Installing Rhasspy 3

To get started, just clone the repo. Rhasspy's core does not currently have any dependencies outside the Python standard library.

git clone https://github.com/rhasspy/rhasspy3
cd rhasspy3

Layout

Installed programs and downloaded models are stored in the config directory, which is empty by default:

  • rhasspy3/config/
    • configuration.yaml - overrides rhasspy3/configuration.yaml
    • programs/ - installed programs
      • <domain>/
        • <name>/
    • data/ - downloaded models
      • <domain>/
        • <name>/

Programs in Rhasspy are divided into domains.

Configuration

Rhasspy loads two configuration files:

  1. rhasspy3/configuration.yaml (base)
  2. config/configuration.yaml (user)

The file in config will override the base configuration. You can see what the final configuration looks like with:

script/run bin/config_print.py

Microphone

Programs that were not designed for Rhasspy can be used with adapters. For example, add the following to your configuration.yaml (in the config directory):

programs:
  mic:
    arecord:
      command: |
        arecord -q -r 16000 -c 1 -f S16_LE -t raw -
      adapter: |
        mic_adapter_raw.py --rate 16000 --width 2 --channels 1

pipelines:
  default:
    mic:
      name: arecord

Now you can run a microphone test:

script/run bin/mic_test_energy.py

When speaking, you should see the bar change with volume. If not, check the available devices with arecord -L and update the arecord command in configuration.yaml with -D <device_name> (prefer devices that start with plughw:).

Press CTRL+C to quit.

Pipelines will be discussed later. For now, know that the pipeline named default will be run if you don't specify one. The mic test script can do this:

script/run bin/mic_test_energy.py --pipeline my-pipeline

You can also override the mic program:

script/run bin/mic_test_energy.py --mic-program other-program-from-config

Voice Activity Detection

Let's install our first program, Silero VAD. Start by copying from programs/ to config/programs, then run the setup script:

mkdir -p config/programs/vad/
cp -R programs/vad/silero config/programs/vad/
config/programs/vad/silero/script/setup

Once the setup script completes, add the following to your configuration.yaml:

programs:
  mic: ...
  vad:
    silero:
      command: |
        script/speech_prob "share/silero_vad.onnx"
      adapter: |
        vad_adapter_raw.py --rate 16000 --width 2 --channels 1 --samples-per-chunk 512

pipelines:
  default:
    mic: ...
    vad:
      name: silero

This calls a command inside config/programs/vad/silero and uses an adapter.
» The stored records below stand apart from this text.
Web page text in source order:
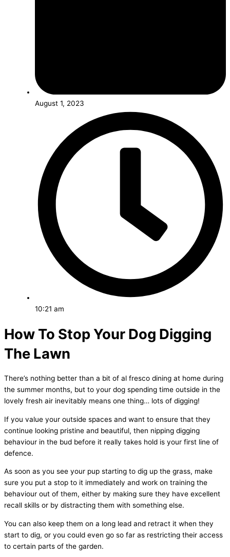
August 1, 2023
10:21 am
How To Stop Your Dog Digging
The Lawn
There’s nothing better than a bit of al fresco dining at home during
the summer months, but to your dog spending time outside in the
lovely fresh air inevitably means one thing… lots of digging!
If you value your outside spaces and want to ensure that they
continue looking pristine and beautiful, then nipping digging
behaviour in the bud before it really takes hold is your first line of
defence.
As soon as you see your pup starting to dig up the grass, make
sure you put a stop to it immediately and work on training the
behaviour out of them, either by making sure they have excellent
recall skills or by distracting them with something else.
You can also keep them on a long lead and retract it when they
start to dig, or you could even go so far as restricting their access
to certain parts of the garden.
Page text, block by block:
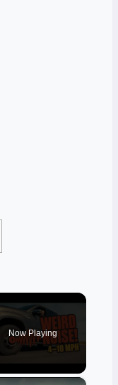
Now Playing
×
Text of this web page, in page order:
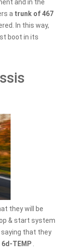
and in the
a trunk of 467
In this way,
boot in its
they will be
& start system
saying that they
6d-TEMP
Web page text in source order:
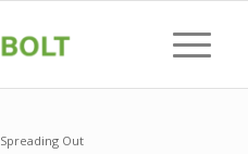
Spreading Out
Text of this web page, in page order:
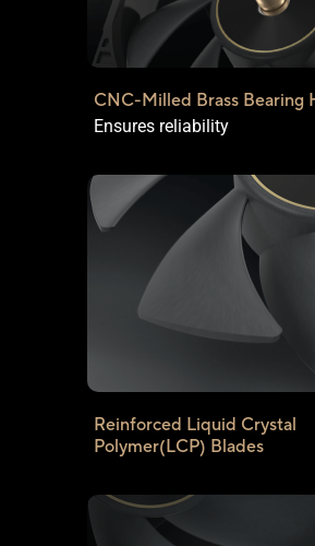
CNC-Milled Brass Bearing
Ensures reliability
Reinforced Liquid Crystal
Polymer(LCP) Blades
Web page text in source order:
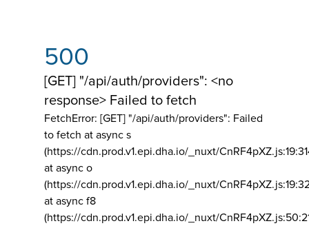
500
[GET] "/api/auth/providers": <no
response> Failed to fetch
FetchError: [GET] "/api/auth/providers": Failed
to fetch at async s
(https://cdn.prod.v1.epi.dha.io/_nuxt/
at async o
(https://cdn.prod.v1.epi.dha.io/_nuxt/
at async f8
(https://cdn.prod.v1.epi.dha.io/_nuxt/

Notice that the command's working directory will always be config/programs/<domain>/<name>.

You can test out the voice activity detection (VAD) by recording an audio sample:

script/run bin/mic_record_sample.py sample.wav

Say something for a few seconds and then wait for the program to finish. Afterwards, listen to sample.wav and verify that it sounds correct. You may need to adjust microphone settings with alsamixer

Speech to Text

Now for the fun part! We'll be installing faster-whisper, an optimized version of Open AI's Whisper model.
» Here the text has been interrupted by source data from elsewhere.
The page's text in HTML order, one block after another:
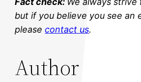
but if you believe you see an
pleasecontact us.
Author
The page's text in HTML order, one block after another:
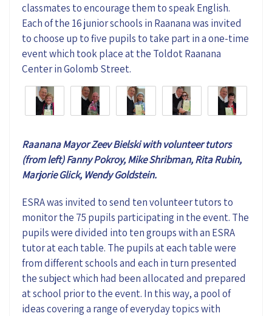
classmates to encourage them to speak English.
Each of the 16 junior schools in Raanana was invited
to choose up to five pupils to take part in a one-time
event which took place at the Toldot Raanana
Center in Golomb Street.
Raanana Mayor Zeev Bielski with volunteer tutors
(from left) Fanny Pokroy,Mike Shribman,Rita Rubin,
Marjorie Glick, Wendy Goldstein.
ESRA was invited to send ten volunteer tutors to
monitor the 75 pupils participating in the event. The
pupils were divided into ten groups with an ESRA
tutor at each table. The pupils at each table were
from different schools and each in turn presented
the subject which had been allocated and prepared
at school prior to the event. In this way, a pool of
ideas covering a range of everyday topics with

mkdir -p config/programs/asr/
cp -R programs/asr/faster-whisper config/programs/asr/
config/programs/asr/faster-whisper/script/setup

Before using faster-whisper, we need to download a model:

config/programs/asr/faster-whisper/script/download.py tiny-int8

Notice that the model was downloaded to config/data/asr/faster-whisper:

find config/data/asr/faster-whisper/
config/data/asr/faster-whisper/
config/data/asr/faster-whisper/tiny-int8
config/data/asr/faster-whisper/tiny-int8/vocabulary.txt
config/data/asr/faster-whisper/tiny-int8/model.bin
config/data/asr/faster-whisper/tiny-int8/config.json

The tiny-int8 model is the smallest and fastest model, but may not give the best transcriptions. Run download.py without any arguments to see the available models, or follow the instructions to make your own!

Add the following to configuration.yaml:

programs:
  mic: ...
  vad: ...
  asr:
    faster-whisper:
      command: |
        script/wav2text "${data_dir}/tiny-int8" "{wav_file}"
      adapter: |
        asr_adapter_wav2text.py

pipelines:
  default:
    mic: ...
    vad: ...
    asr:
      name: faster-whisper

You can now transcribe a voice command:

script/run bin/asr_transcribe.py

(say something)

You should see a transcription of what you said as part of an event.

Client/Server

Speech to text systems can take a while to load their models, so a lot of time is wasted if we start from scratch each time.

Some speech to text and text to speech programs have included servers. These usually use Unix domain sockets to communicate with a small client program.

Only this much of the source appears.